[Dataset records]
┌──
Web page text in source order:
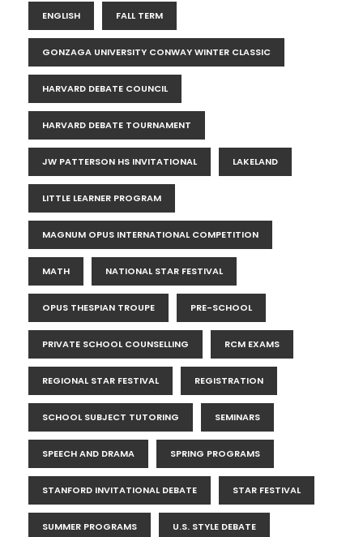
ENGLISH FALL TERM
GONZAGA UNIVERSITY CONWAY WINTER CLASSIC
HARVARD DEBATE COUNCIL
HARVARD DEBATE TOURNAMENT
JW PATTERSON HS INVITATIONAL LAKELAND
LITTLE LEARNER PROGRAM
MAGNUM OPUS INTERNATIONAL COMPETITION
MATH NATIONAL STAR FESTIVAL
OPUS THESPIAN TROUPE PRE-SCHOOL
PRIVATE SCHOOL COUNSELLING RCM EXAMS
REGIONAL STAR FESTIVAL REGISTRATION
SCHOOL SUBJECT TUTORING SEMINARS
SPEECH AND DRAMA SPRING PROGRAMS
STANFORD INVITATIONAL DEBATE STAR FESTIVAL
SUMMER PROGRAMS U.S. STYLE DEBATE
└──
All of the lines above should be copied exactly, apart from the pictures.

Web page text in source order:
ENGLISH FALL TERM
GONZAGA UNIVERSITY CONWAY WINTER CLASSIC
HARVARD DEBATE COUNCIL
HARVARD DEBATE TOURNAMENT
JW PATTERSON HS INVITATIONAL LAKELAND
LITTLE LEARNER PROGRAM
MAGNUM OPUS INTERNATIONAL COMPETITION
MATH NATIONAL STAR FESTIVAL
OPUS THESPIAN TROUPE PRE-SCHOOL
PRIVATE SCHOOL COUNSELLING RCM EXAMS
REGIONAL STAR FESTIVAL REGISTRATION
SCHOOL SUBJECT TUTORING SEMINARS
SPEECH AND DRAMA SPRING PROGRAMS
STANFORD INVITATIONAL DEBATE STAR FESTIVAL
SUMMER PROGRAMS U.S. STYLE DEBATE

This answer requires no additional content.